If \(\theta \in \Theta_1\)

\(R(\theta,d(X)) = \int_R L(\theta,d(X)) f(x; \theta) \, dx + \int_{R^C} L(\theta,d(X)) f(x; \theta) \, dx = \int_R L(\theta,a_1) f(x; \theta) \, dx + \int_{R^C} L(\theta,a_0) f(x; \theta) \, dx= \\ = \int_R 0 \, f(x; \theta) \, dx + \int_{R^C} 1 \, f(x; \theta) \, dx = \int_{R^C} f(x; \theta) \, dx = P_{\theta\ \in \Theta_1}(d(X)=a_0)\)

Example

p <- seq(0,1,.01)
risk <- ifelse(p<.5, p^5, 1 - p^5) 
dat <- data.frame(p,risk)
ggplot(dat,aes(x=p,y=risk))+geom_line()

Generalised 0-1

\(L(\theta,a) = \left\{ \begin{array}{ll} c_I & \mbox{if } \theta \in \Theta_0 \text{ and } a=a_1\\ c_{II} & \mbox{if } \theta \in \Theta_1 \text{ and } a=a_0 \\ 0 & \text{otherwise} \\ \end{array} \right.\)

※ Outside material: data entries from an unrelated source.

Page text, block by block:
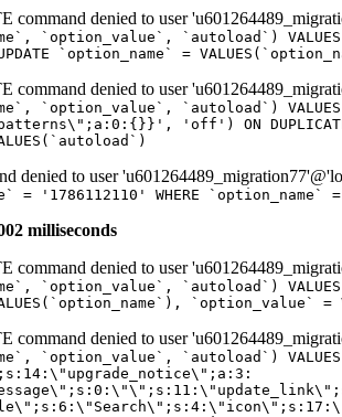
command denied to user
`option_value`, `autoload`)
`option_name` =
command denied to user
`option_value`, `autoload`)
'off') ON DUPLICATE
denied to user
= '1786112110' WHERE
milliseconds
command denied to user
`option_value`, `autoload`)
VALUES(`option_name`),
command denied to user
price-list\";s:10:\"categories\";s:16:\"[\"pro-elements\"]\";}i:16;a:4:{s:4:\"name\";s:11:\"price-table\";s:5:\"title\";s:11:\"Price Table\";s:4:\"icon\";s:17:\"eicon-price-table\";s:10:\"categories\";s:16:\"[\"pro-elements\"]\";}i:17;a:4:{s:4:\"name\";s:8:\"flip-box\";s:5:\"title\";s:8:\"Flip Box\";s:4:\"icon\";s:14:\"eicon-flip-box\";s:10:\"categories\";s:16:\"[\"pro-elements\"]\";}i:18;a:4:{s:4:\"name\";s:14:\"call-to-action\";s:5:\"title\";s:14:\"Call to Action\";s:4:\"icon\";s:20:\"eicon-image-rollover\";s:10:\"categories\";s:16:\"[\"pro-elements\"]\";}i:19;a:4:{s:4:\"name\";s:14:\"media-carousel\";s:5:\"title\";s:14:\"Media Carousel\";s:4:\"icon\";s:20:\"eicon-media-carousel\";s:10:\"categories\";s:16:\"[\"pro-elements\"]\";}i:20;a:4:{s:4:\"name\";s:15:\"nested-carousel\";s:5:\"title\";s:8:\"Carousel\";s:4:\"icon\";s:21:\"eicon-nested-carousel\";s:10:\"categories\";s:16:\"[\"pro-elements\"]\";}i:21;a:4:{s:4:\"name\";s:10:\"off-canvas\";s:5:\"title\";s:10:\"Off-Canvas\";s:4:\"icon\";s:16:\"eicon-off-canvas\";s:10:\"categories\";s:16:\"[\"pro-elements\"]\";}i:22;a:4:{s:4:\"name\";s:9:\"countdown\";s:5:\"title\";s:9:\"Countdown\";s:4:\"icon\";s:15:\"eicon-countdown\";s:10:\"categories\";s:16:\"[\"pro-elements\"]\";}i:23;a:4:{s:4:\"name\";s:13:\"share-buttons\";s:5:\"title\";s:13:\"Share Buttons\";s:4:\"icon\";s:11:\"eicon-share\";s:10:\"categories\";s:16:\"[\"pro-elements\"]\";}i:24;a:4:{s:4:\"name\";s:10:\"blockquote\";s:5:\"title\";s:10:\"Blockquote\";s:4:\"icon\";s:16:\"eicon-blockquote\";s:10:\"categories\";s:16:\"[\"pro-elements\"]\";}i:25;a:4:{s:4:\"name\";s:6:\"lottie\";s:5:\"title\";s:6:\"Lottie\";s:4:\"icon\";s:12:\"eicon-lottie\";s:10:\"categories\";s:16:\"[\"pro-elements\"]\";}i:26;a:4:{s:4:\"name\";s:7:\"hotspot\";s:5:\"title\";s:7:\"Hotspot\";s:4:\"icon\";s:19:\"eicon-image-hotspot\";s:10:\"categories\";s:16:\"[\"pro-elements\"]\";}i:27;a:4:{s:4:\"name\";s:13:\"paypal-button\";s:5:\"title\";s:13:\"PayPal Button\";s:4:\"icon\";s:19:\"eicon-paypal-button\";s:10:\"categories\";s:16:\"[\"pro-elements\"]\";}i:28;a:4:{s:4:\"name\";s:14:\"code-highlight\";s:5:\"title\";s:14:\"Code Highlight\";s:4:\"icon\";s:20:\"eicon-code-highlight\";s:10:\"categories\";s:16:\"[\"pro-elements\"]\";}i:29;a:4:{s:4:\"name\";s:14:\"video-playlist\";s:5:\"title\";s:14:\"Video Playlist\";s:4:\"icon\";s:20:\"eicon-video-playlist\";s:10:\"categories\";s:16:\"[\"pro-elements\"]\";}i:30;a:4:{s:4:\"name\";s:8:\"template\";s:5:\"title\";s:8:\"Template\";s:4:\"icon\";s:19:\"eicon-document-file\";s:10:\"categories\";s:16:\"[\"pro-elements\"]\";}i:31;a:4:{s:4:\"name\";s:13:\"stripe-

\(R(\theta,d) = \left\{ \begin{array}{ll} P_{\theta\ \in \Theta_0}\left(d(X)=a_1\right) =c_I \beta(\theta) & \mbox{if } \theta \in \Theta_0 \\ P_{\theta\ \in \Theta_1}\left(d(X)=a_0\right) =c_{II} \left( 1 -\beta(\theta) \right) & \mbox{if } \theta \in \Theta_1 \\ \end{array} \right.\)

More general

\(L(\theta,a) = \left\{ \begin{array}{ll} -V_{00} & \mbox{if } \theta \in \Theta_0 \text{ and } a=a_0\\ V_{01} & \mbox{if } \theta \in \Theta_0 \text{ and } a=a_1\\ -V_{11} & \mbox{if } \theta \in \Theta_1 \text{ and } a=a_1\\ V_{10} & \mbox{if } \theta \in \Theta_1 \text{ and } a=a_0\\ \end{array} \right.\)

\(R(\theta,a) = \left\{ \begin{array}{ll} V_{10} P_{\theta\ \in \Theta_0}\left(d(X)=a_1\right) - V_{00} P_{\theta\ \in \Theta_0}\left(d(X)=a_0\right)& \mbox{if } \theta \in \Theta_0 \\ V_{01} P_{\theta\ \in \Theta_1}\left(d(X)=a_0\right) - V_{11} P_{\theta\ \in \Theta_1}\left(d(X)=a_1\right) & \mbox{if } \theta \in \Theta_1 \\ \end{array} \right.\)

References

Casella, G., & Berger, R. L. (2002). Statistical inference (Vol. 2). Duxbury Pacific Grove, CA.

Wasserman, L. (2013). All of statistics: A concise course in statistical inference. Springer Science & Business Media.

Young, G. A., & Smith, R. L. (2005). Essentials of statistical inference (Vol. 16). Cambridge University Press.